Identify and copy all lines of the material where the string "DragonCon" is found.

□ □ □ □ □ □ □

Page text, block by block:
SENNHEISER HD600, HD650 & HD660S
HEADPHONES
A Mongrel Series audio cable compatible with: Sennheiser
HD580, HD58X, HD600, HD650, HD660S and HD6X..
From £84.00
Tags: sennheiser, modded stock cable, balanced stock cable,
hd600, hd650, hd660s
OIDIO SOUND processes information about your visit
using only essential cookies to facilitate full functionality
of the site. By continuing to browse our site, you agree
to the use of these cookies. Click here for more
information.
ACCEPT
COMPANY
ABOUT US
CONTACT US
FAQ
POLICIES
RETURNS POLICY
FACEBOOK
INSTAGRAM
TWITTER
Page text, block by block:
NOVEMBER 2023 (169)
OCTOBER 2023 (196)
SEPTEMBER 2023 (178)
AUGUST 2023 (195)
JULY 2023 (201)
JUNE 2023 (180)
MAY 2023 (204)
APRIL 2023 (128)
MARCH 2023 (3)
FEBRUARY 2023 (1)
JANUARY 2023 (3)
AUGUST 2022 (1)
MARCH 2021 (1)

□ □ □ □ □ □ □

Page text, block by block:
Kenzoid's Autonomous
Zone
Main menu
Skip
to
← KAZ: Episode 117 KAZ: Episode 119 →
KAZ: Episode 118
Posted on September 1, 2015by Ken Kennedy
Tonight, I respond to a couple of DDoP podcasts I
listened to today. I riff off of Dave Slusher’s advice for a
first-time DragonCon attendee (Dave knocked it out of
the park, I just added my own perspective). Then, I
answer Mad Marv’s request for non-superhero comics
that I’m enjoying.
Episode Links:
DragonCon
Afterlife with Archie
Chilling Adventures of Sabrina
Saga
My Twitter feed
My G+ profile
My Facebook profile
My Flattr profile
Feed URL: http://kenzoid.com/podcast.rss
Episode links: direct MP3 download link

□ □ □ □ □ □ □

• THE COMPLETED TASK:
first-time DragonCon attendee (Dave knocked it out of
DragonCon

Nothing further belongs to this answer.